00:11:24.480 | But is it actually following that chain of thought?
00:11:30.720 | Back to the unfaithful paper for a moment.
00:11:32.720 | They changed the context so that the answer was always A.
00:11:36.480 | And low and behold ChatGPT picked answer A for the next question even though that answer was wrong.
00:11:42.400 | It said that it was plausible that Lebron James took a corner kick.
00:11:46.160 | But when asked for a chain of thought explanation it never mentioned that it spotted that pattern that the answer was always A.
00:11:53.680 | It gave A for the answer.
00:11:54.400 | So it's a fake line of reasoning about why Lebron James could take a corner kick.
00:11:58.560 | Now of course I might well be wrong here and I'd love for someone to explain in detail why.
00:12:03.200 | But on the one hand I do want to acknowledge that this process does yield incredible results.
00:12:08.400 | But on the other hand we might be getting a story about which methodology most reassures humans.
00:12:14.880 | Not an output that most faithfully represents the methodology actually used by GPT-4.
00:12:20.720 | Now for some people that might be good enough.
00:12:22.560 | At least we can see some reason
00:12:24.320 | in the reasoning steps that we can understand.
00:12:26.240 | Especially in an area like mathematics where we have some ground truth.
00:12:29.920 | But it is interesting to me that they call the other approach outcome supervision.
00:12:33.840 | An approach that may reward an unaligned process and it being harder to scrutinize.
00:12:39.200 | But is it possible that the process reward model isn't just a more granular outcome reward model.
00:12:44.720 | Where the output is each step of the reasoning still pretty impossible to actually scrutinize.

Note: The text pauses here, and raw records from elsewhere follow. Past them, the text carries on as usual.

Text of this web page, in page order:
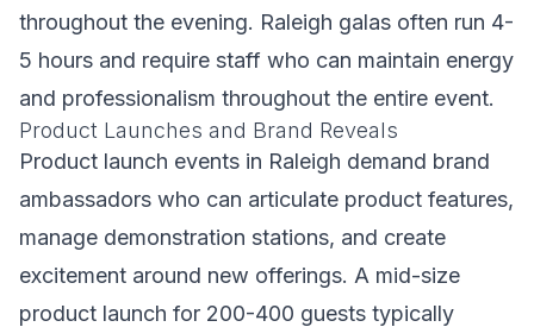
throughout the evening. Raleigh galas often run 4-
5 hours and require staff who can maintain energy
and professionalism throughout the entire event.
Product Launches and Brand Reveals
Product launch events in Raleigh demand brand
ambassadors who can articulate product features,
manage demonstration stations, and create
excitement around new offerings. A mid-size
product launch for 200-400 guests typically

00:12:50.480 | Well either way it seems we're pinning our hopes on this process
00:12:54.240 | oriented learning.
00:12:55.280 | This is from the website of Anthropic.
00:12:57.920 | They say we currently believe process oriented learning may be the most promising path to
00:13:03.120 | training safe and transparent systems up to and somewhat beyond human level capabilities.

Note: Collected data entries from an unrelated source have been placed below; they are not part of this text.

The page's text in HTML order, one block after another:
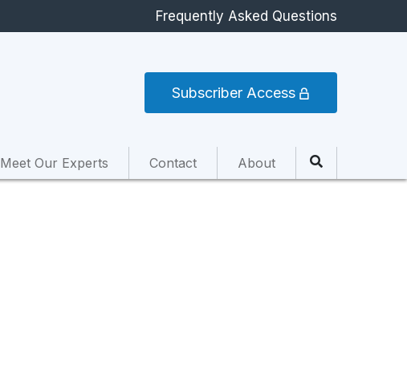
Frequently Asked Questions
Subscriber Access
Meet Our Experts Contact About
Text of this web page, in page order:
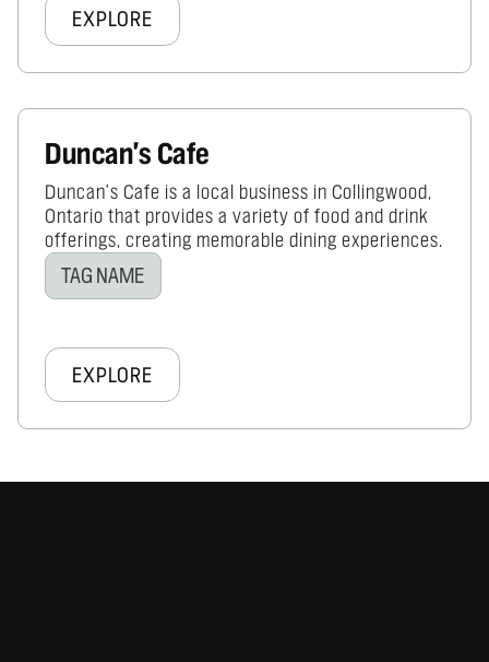
EXPLORE
Duncan's Cafe
Duncan's Cafe is a local business in Collingwood,
Ontario that provides a variety of food and drink
offerings, creating memorable dining experiences.
TAG NAME
EXPLORE

00:13:08.960 | And let's end on this positive note from the head of alignment at OpenAI.
00:13:13.120 | He says this is positive evidence for the strategy of using process supervision to
00:13:17.520 | train a model to do alignment research.
00:13:19.920 | At least in that case we would get a model whose work we can check more easily.
00:13:24.160 | And that that model would be better at alignment research.
00:13:27.440 | I really hope so and I want to hear what you think.
00:13:30.560 | Thank you for watching all the way to the end.
00:13:32.880 | Have a wonderful day.